▶ HOW TO COMPLETE THIS TASK:
Copy all records precisely, apart from the pictures.

** Opening SUPPLIED RECORDS block **

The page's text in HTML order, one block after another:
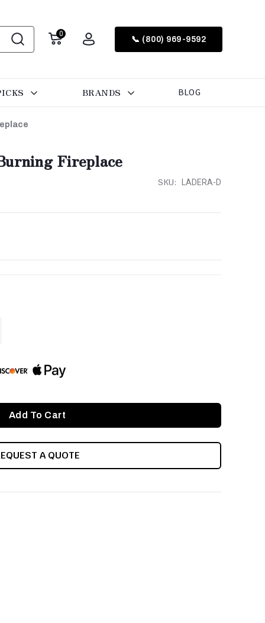
0
📞 (800) 969-9592
BRANDS BLOG
Fireplace
SKU: LADERA-D
A QUOTE
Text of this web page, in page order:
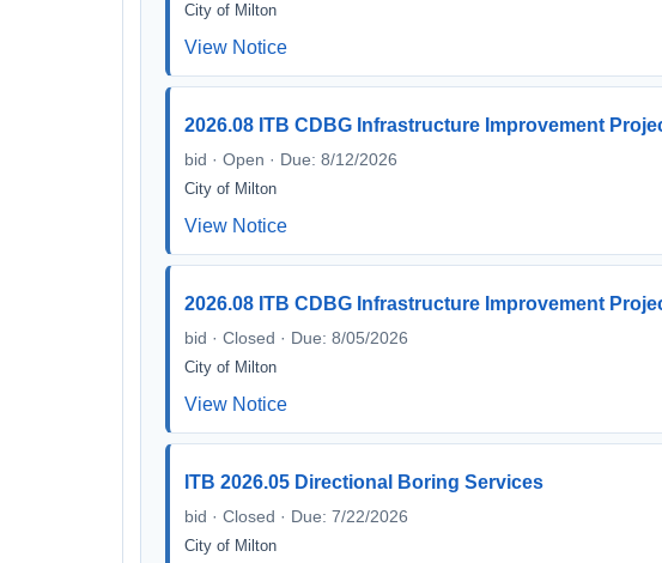
City of Milton
View Notice
2026.08 ITB CDBG Infrastructure Improvement
bid · Open · Due: 8/12/2026
City of Milton
View Notice
2026.08 ITB CDBG Infrastructure Improvement
bid · Closed · Due: 8/05/2026
City of Milton
View Notice
ITB 2026.05 Directional Boring Services
bid · Closed · Due: 7/22/2026
City of Milton
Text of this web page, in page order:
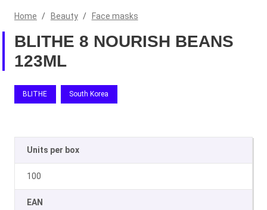
Home / Beauty / Face masks
BLITHE 8 NOURISH BEANS
123ML
BLITHE South Korea
Units per box
100
EAN
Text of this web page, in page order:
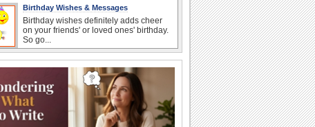
Birthday Wishes & Messages
Birthday wishes definitely adds cheer
on your friends' or loved ones' birthday.
So go...
When two human beings are involved,
strange things could happen, which is
why we...
Anniversary: For Her
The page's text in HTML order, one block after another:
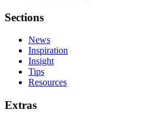
Sections
News
Inspiration
Insight
Tips
Resources
Extras
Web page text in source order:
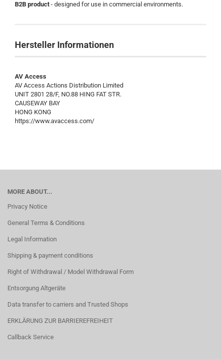
B2B product- designed for use in commercial environments.
Hersteller Informationen
AV Access
AV Access Actions Distribution Limited
UNIT 2801 28/F, NO.88 HING FAT STR.
CAUSEWAY BAY
HONG KONG
https://www.avaccess.com/
MORE ABOUT...
Privacy Notice
General Terms & Conditions
Legal Information
Shipping & payment conditions
Right of Withdrawal / Model Withdrawal Form
Entsorgung Altgeräte
Data transfer to carriers and Trusted Shops
ERKLÄRUNG ZUR BARRIEREFREIHEIT
Callback Service
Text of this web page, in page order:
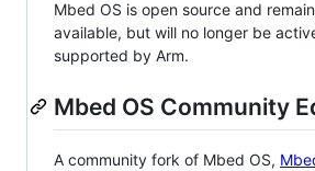
Mbed OS is open source and
available, but will no longer be
supported by Arm.
Mbed OS Community
A community fork of Mbed OS,
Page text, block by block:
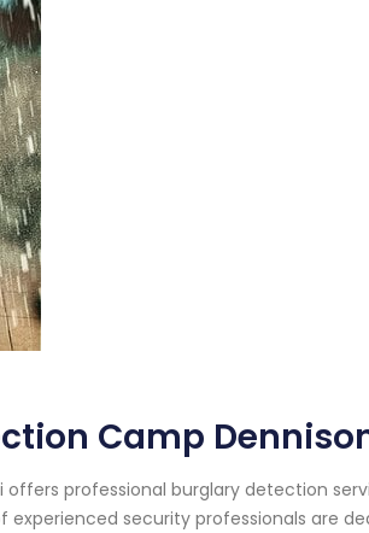
Camp
professional burglary detection
experienced security professionals are
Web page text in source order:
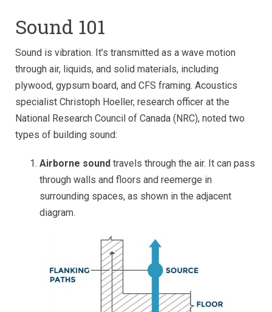
Sound 101
Sound is vibration. It’s transmitted as a wave motion
through air, liquids, and solid materials, including
plywood, gypsum board, and CFS framing. Acoustics
specialist Christoph Hoeller, research officer at the
National Research Council of Canada (NRC), noted two
types of building sound:
Airborne sound travels through the air. It can pass
through walls and floors and reemerge in
surrounding spaces, as shown in the adjacent
diagram.
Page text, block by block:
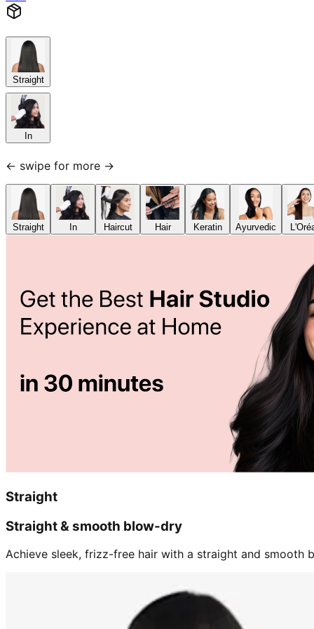
Straight
In
← swipe for more →
Straight In Haircut Hair Keratin Ayurvedic
Straight
Straight & smooth blow-dry
Achieve sleek, frizz-free hair with a straight and smooth
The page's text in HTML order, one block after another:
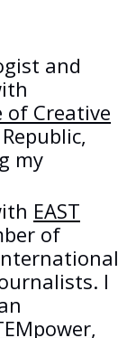
and
Creative
my
EAST
of
I
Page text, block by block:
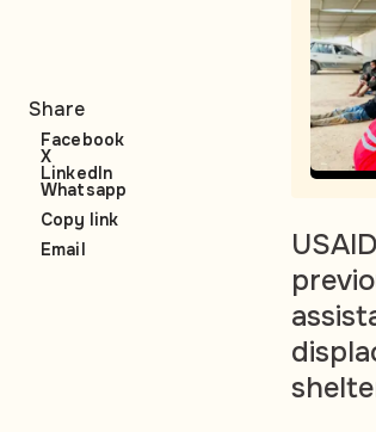
Share
Facebook
X
LinkedIn
Whatsapp
Copy link
Email
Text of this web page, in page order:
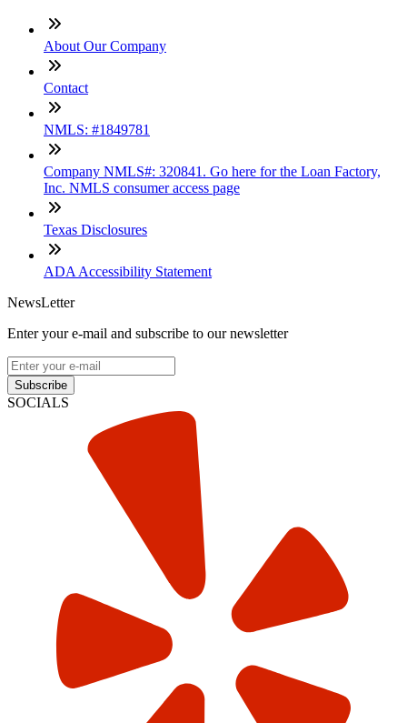
About Our Company
Contact
NMLS: #1849781
Company NMLS#: 320841. Go here for the Loan Factory,
Inc. NMLS consumer access page
Texas Disclosures
ADA Accessibility Statement
NewsLetter
Enter your e-mail and subscribe to our newsletter
Subscribe
SOCIALS
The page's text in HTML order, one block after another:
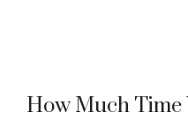
How Much Time
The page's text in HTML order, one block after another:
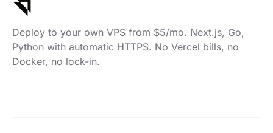
Deploy to your own VPS from $5/mo. Next.js, Go,
Python with automatic HTTPS. No Vercel bills, no
Docker, no lock-in.
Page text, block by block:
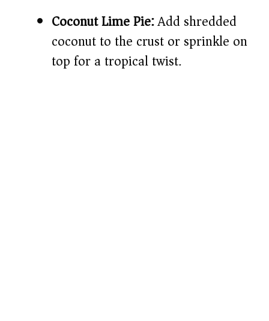
Coconut Lime Pie:Add shredded
coconut to the crust or sprinkle on
top for a tropical twist.
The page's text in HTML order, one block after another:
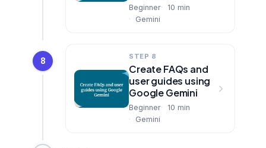
Beginner 10 min
Gemini
8 STEP 8
Create FAQs and
user guides using
Google Gemini
Beginner 10 min
Gemini
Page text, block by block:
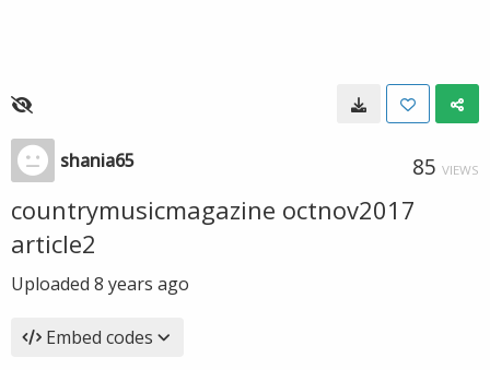
shania65 85 VIEWS
countrymusicmagazine octnov2017
article2
Uploaded 8 years ago
Embed codes
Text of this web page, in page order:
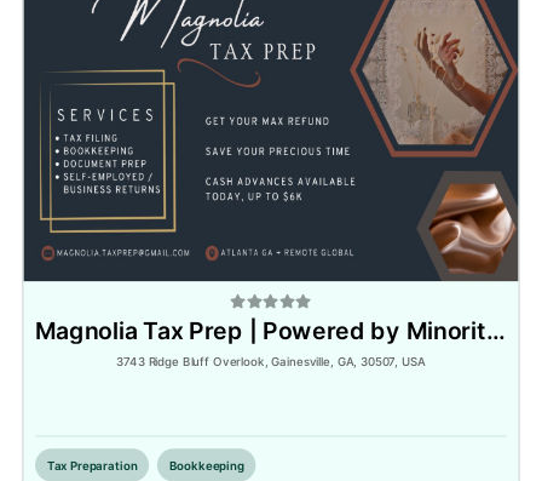
Magnolia Tax Prep | Powered by Minority Tax Pros Association
3743 Ridge Bluff Overlook, Gainesville, GA, 30507, USA
Tax Preparation Bookkeeping
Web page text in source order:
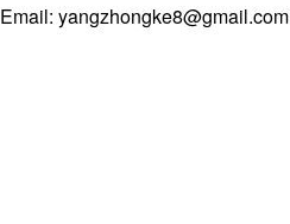
Email: yangzhongke8@gmail.com
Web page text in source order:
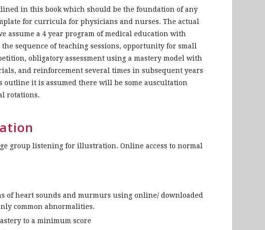
in this book which should be the foundation of any
for curricula for physicians and nurses. The actual
a 4 year program of medical education with
sequence of teaching sessions, opportunity for small
obligatory assessment using a mastery model with
and reinforcement several times in subsequent years
it is assumed there will be some auscultation
rotations.
group listening for illustration. Online access to normal
of heart sounds and murmurs using online/ downloaded
common abnormalities.
to a minimum score
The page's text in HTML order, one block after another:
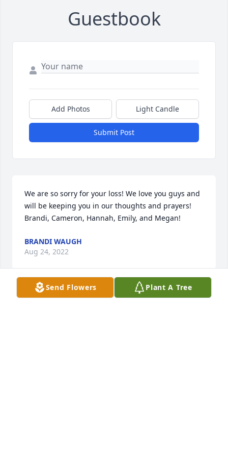
Guestbook
Add Photos Light Candle
Submit Post
We are so sorry for your loss! We love you guys and
will be keeping you in our thoughts and prayers!
Brandi, Cameron, Hannah, Emily, and Megan!
BRANDI WAUGH
Aug 24, 2022
Send Flowers Plant A Tree
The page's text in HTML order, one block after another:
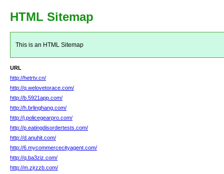
HTML Sitemap
This is an HTML Sitemap
URL
http://hetrtv.cn/
http://q.welovetorace.com/
http://b.5921app.com/
http://h.brlinghang.com/
http://j.policegearpro.com/
http://p.eatingdisordertests.com/
http://d.anuhit.com/
http://6.mycommercecityagent.com/
http://q.ba3ziz.com/
http://m.zjrzzb.com/
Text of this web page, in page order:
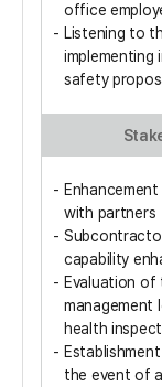
office
Listening to
implementing
safety
with partners
capability
Evaluation of
management
health
the event of
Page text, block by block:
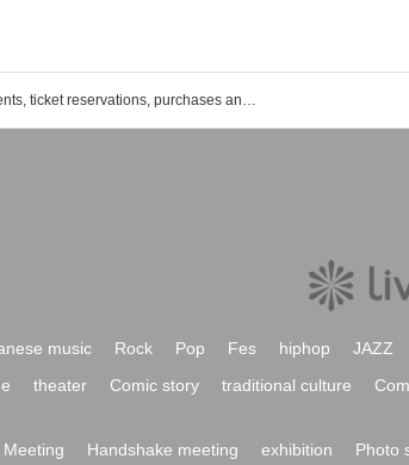
List of events, ticket reservations, purchases and sales information for Dancho
music Rock Pop Fes hiphop JAZZ
theater Comic story traditional culture
Meeting Handshake meeting exhibition Photo
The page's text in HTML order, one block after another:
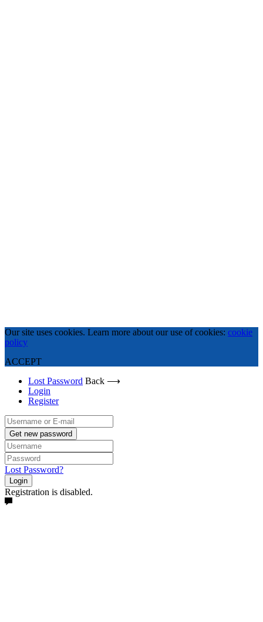
Our site uses cookies. Learn more about our use of cookies: cookie
policy
ACCEPT
Lost Password Back ⟶
Login
Register
Get new password
Lost Password?
Login
Registration is disabled.
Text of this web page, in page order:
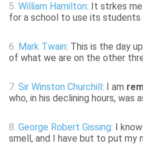
5. William Hamilton: It strkes
for a school to use its students
6. Mark Twain: This is the day
of what we are on the other
7. Sir Winston Churchill : I am
who, in his declining hours, was
8. George Robert Gissing: I
smell, and I have but to put my
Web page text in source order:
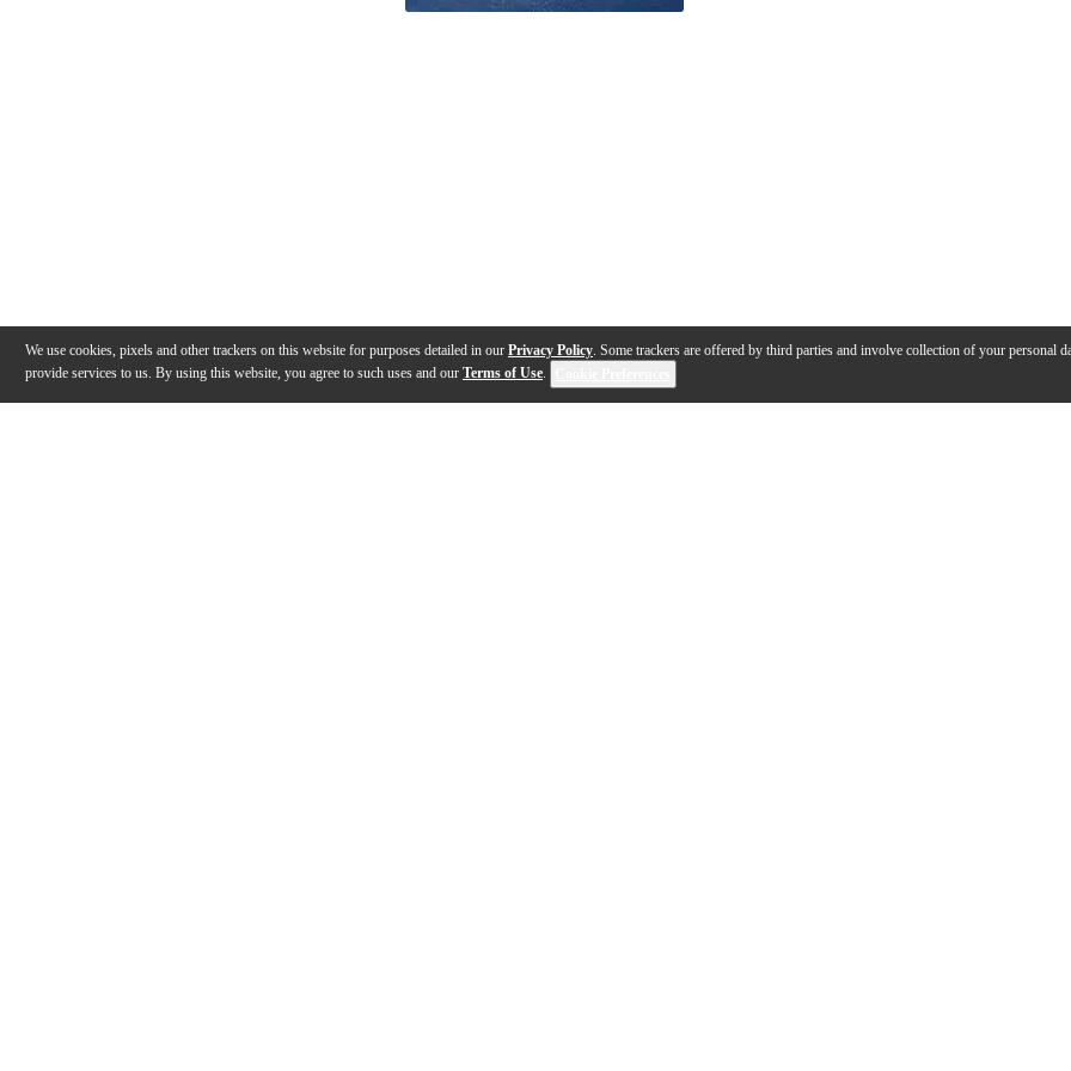
We use cookies, pixels and other trackers on this website for purposes detailed in our Privacy Policy. Some trackers are offered by third parties and involve collection of your personal
provide services to us. By using this website, you agree to such uses and our Terms of Use.
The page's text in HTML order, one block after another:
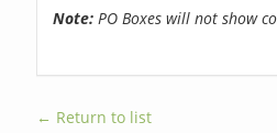
Note: PO Boxes will not show
← Return to list
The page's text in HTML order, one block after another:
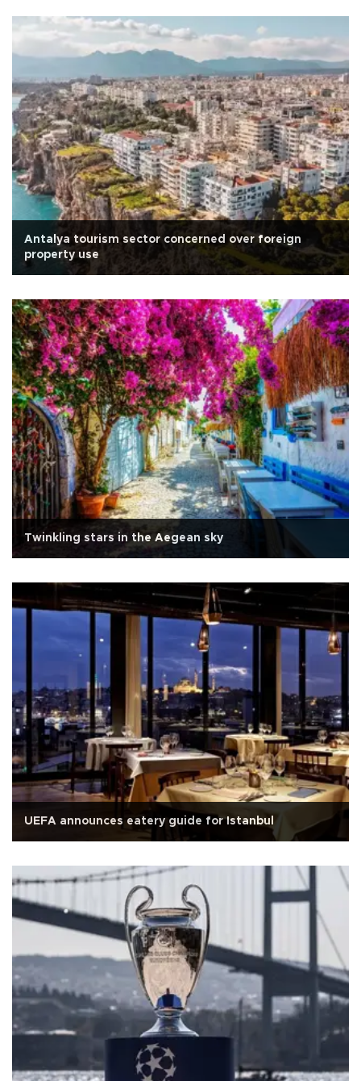
Antalya tourism sector concerned over foreign
property use
Twinkling stars in the Aegean sky
UEFA announces eatery guide for Istanbul
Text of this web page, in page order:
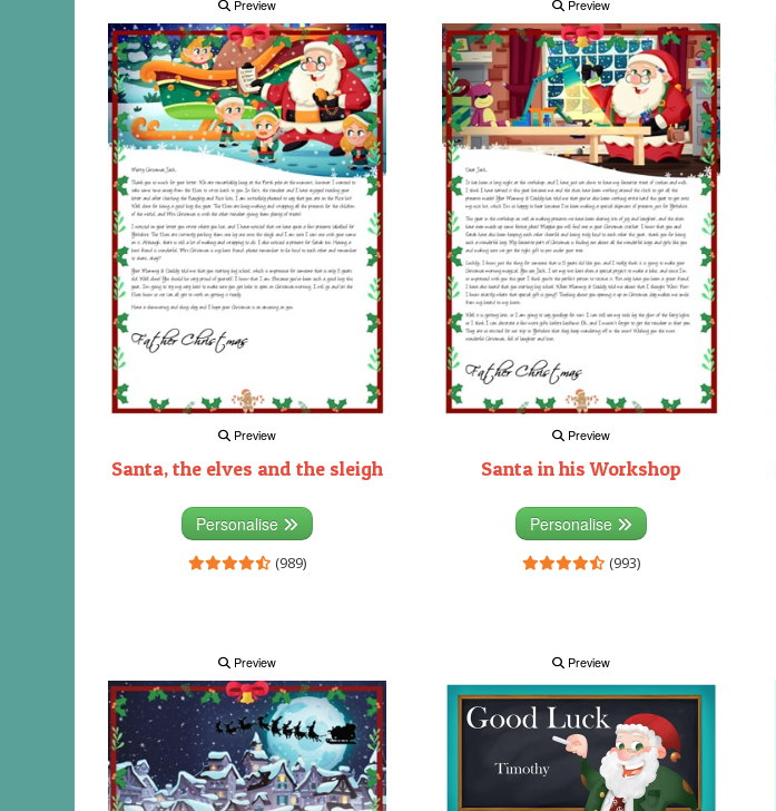
Preview
Preview
Santa, the elves and the sleigh
Personalise
(989)
Preview
Preview
Santa in his Workshop
Personalise
(993)
Preview Preview

** Closing SUPPLIED RECORDS block **

▶ PROBLEM SOLUTION:
The page's text in HTML order, one block after another:
0
📞 (800) 969-9592
BRANDS BLOG
Fireplace
SKU: LADERA-D
A QUOTE
Text of this web page, in page order:
City of Milton
View Notice
2026.08 ITB CDBG Infrastructure Improvement
bid · Open · Due: 8/12/2026
City of Milton
View Notice
2026.08 ITB CDBG Infrastructure Improvement
bid · Closed · Due: 8/05/2026
City of Milton
View Notice
ITB 2026.05 Directional Boring Services
bid · Closed · Due: 7/22/2026
City of Milton
Text of this web page, in page order:
Home / Beauty / Face masks
BLITHE 8 NOURISH BEANS
123ML
BLITHE South Korea
Units per box
100
EAN
Text of this web page, in page order:
Birthday Wishes & Messages
Birthday wishes definitely adds cheer
on your friends' or loved ones' birthday.
So go...
When two human beings are involved,
strange things could happen, which is
why we...
Anniversary: For Her
The page's text in HTML order, one block after another:
Sections
News
Inspiration
Insight
Tips
Resources
Extras
Web page text in source order:
B2B product- designed for use in commercial environments.
Hersteller Informationen
AV Access
AV Access Actions Distribution Limited
UNIT 2801 28/F, NO.88 HING FAT STR.
CAUSEWAY BAY
HONG KONG
https://www.avaccess.com/
MORE ABOUT...
Privacy Notice
General Terms & Conditions
Legal Information
Shipping & payment conditions
Right of Withdrawal / Model Withdrawal Form
Entsorgung Altgeräte
Data transfer to carriers and Trusted Shops
ERKLÄRUNG ZUR BARRIEREFREIHEIT
Callback Service
Text of this web page, in page order:
Mbed OS is open source and
available, but will no longer be
supported by Arm.
Mbed OS Community
A community fork of Mbed OS,
Page text, block by block:
Camp
professional burglary detection
experienced security professionals are
Web page text in source order:
Sound 101
Sound is vibration. It’s transmitted as a wave motion
through air, liquids, and solid materials, including
plywood, gypsum board, and CFS framing. Acoustics
specialist Christoph Hoeller, research officer at the
National Research Council of Canada (NRC), noted two
types of building sound:
Airborne sound travels through the air. It can pass
through walls and floors and reemerge in
surrounding spaces, as shown in the adjacent
diagram.
Page text, block by block:
Straight
In
← swipe for more →
Straight In Haircut Hair Keratin Ayurvedic
Straight
Straight & smooth blow-dry
Achieve sleek, frizz-free hair with a straight and smooth
The page's text in HTML order, one block after another:
and
Creative
my
EAST
of
I
Page text, block by block:
Share
Facebook
X
LinkedIn
Whatsapp
Copy link
Email
Text of this web page, in page order:
About Our Company
Contact
NMLS: #1849781
Company NMLS#: 320841. Go here for the Loan Factory,
Inc. NMLS consumer access page
Texas Disclosures
ADA Accessibility Statement
NewsLetter
Enter your e-mail and subscribe to our newsletter
Subscribe
SOCIALS
The page's text in HTML order, one block after another:
How Much Time
The page's text in HTML order, one block after another:
Deploy to your own VPS from $5/mo. Next.js, Go,
Python with automatic HTTPS. No Vercel bills, no
Docker, no lock-in.
Page text, block by block:
Coconut Lime Pie:Add shredded
coconut to the crust or sprinkle on
top for a tropical twist.
The page's text in HTML order, one block after another:
Beginner 10 min
Gemini
8 STEP 8
Create FAQs and
user guides using
Google Gemini
Beginner 10 min
Gemini
Page text, block by block:
shania65 85 VIEWS
countrymusicmagazine octnov2017
article2
Uploaded 8 years ago
Embed codes
Text of this web page, in page order:
Magnolia Tax Prep | Powered by Minority Tax Pros Association
3743 Ridge Bluff Overlook, Gainesville, GA, 30507, USA
Tax Preparation Bookkeeping
Web page text in source order:
Email: yangzhongke8@gmail.com
Web page text in source order:
in this book which should be the foundation of any
for curricula for physicians and nurses. The actual
a 4 year program of medical education with
sequence of teaching sessions, opportunity for small
obligatory assessment using a mastery model with
and reinforcement several times in subsequent years
it is assumed there will be some auscultation
rotations.
group listening for illustration. Online access to normal
of heart sounds and murmurs using online/ downloaded
common abnormalities.
to a minimum score
The page's text in HTML order, one block after another:
Guestbook
Add Photos Light Candle
Submit Post
We are so sorry for your loss! We love you guys and
will be keeping you in our thoughts and prayers!
Brandi, Cameron, Hannah, Emily, and Megan!
BRANDI WAUGH
Aug 24, 2022
Send Flowers Plant A Tree
The page's text in HTML order, one block after another:
HTML Sitemap
This is an HTML Sitemap
URL
http://hetrtv.cn/
http://q.welovetorace.com/
http://b.5921app.com/
http://h.brlinghang.com/
http://j.policegearpro.com/
http://p.eatingdisordertests.com/
http://d.anuhit.com/
http://6.mycommercecityagent.com/
http://q.ba3ziz.com/
http://m.zjrzzb.com/
Text of this web page, in page order:
office
Listening to
implementing
safety
with partners
capability
Evaluation of
management
health
the event of
Page text, block by block:
List of events, ticket reservations, purchases and sales information for Dancho
music Rock Pop Fes hiphop JAZZ
theater Comic story traditional culture
Meeting Handshake meeting exhibition Photo
The page's text in HTML order, one block after another:
Our site uses cookies. Learn more about our use of cookies: cookie
policy
ACCEPT
Lost Password Back ⟶
Login
Register
Get new password
Lost Password?
Login
Registration is disabled.
Text of this web page, in page order:
5. William Hamilton: It strkes
for a school to use its students
6. Mark Twain: This is the day
of what we are on the other
7. Sir Winston Churchill : I am
who, in his declining hours, was
8. George Robert Gissing: I
smell, and I have but to put my
Web page text in source order:
We use cookies, pixels and other trackers on this website for purposes detailed in our Privacy Policy. Some trackers are offered by third parties and involve collection of your personal
provide services to us. By using this website, you agree to such uses and our Terms of Use.
The page's text in HTML order, one block after another:
Note: PO Boxes will not show
← Return to list
The page's text in HTML order, one block after another:
Antalya tourism sector concerned over foreign
property use
Twinkling stars in the Aegean sky
UEFA announces eatery guide for Istanbul
Text of this web page, in page order:
Preview
Preview
Santa, the elves and the sleigh
Personalise
(989)
Preview
Preview
Santa in his Workshop
Personalise
(993)
Preview Preview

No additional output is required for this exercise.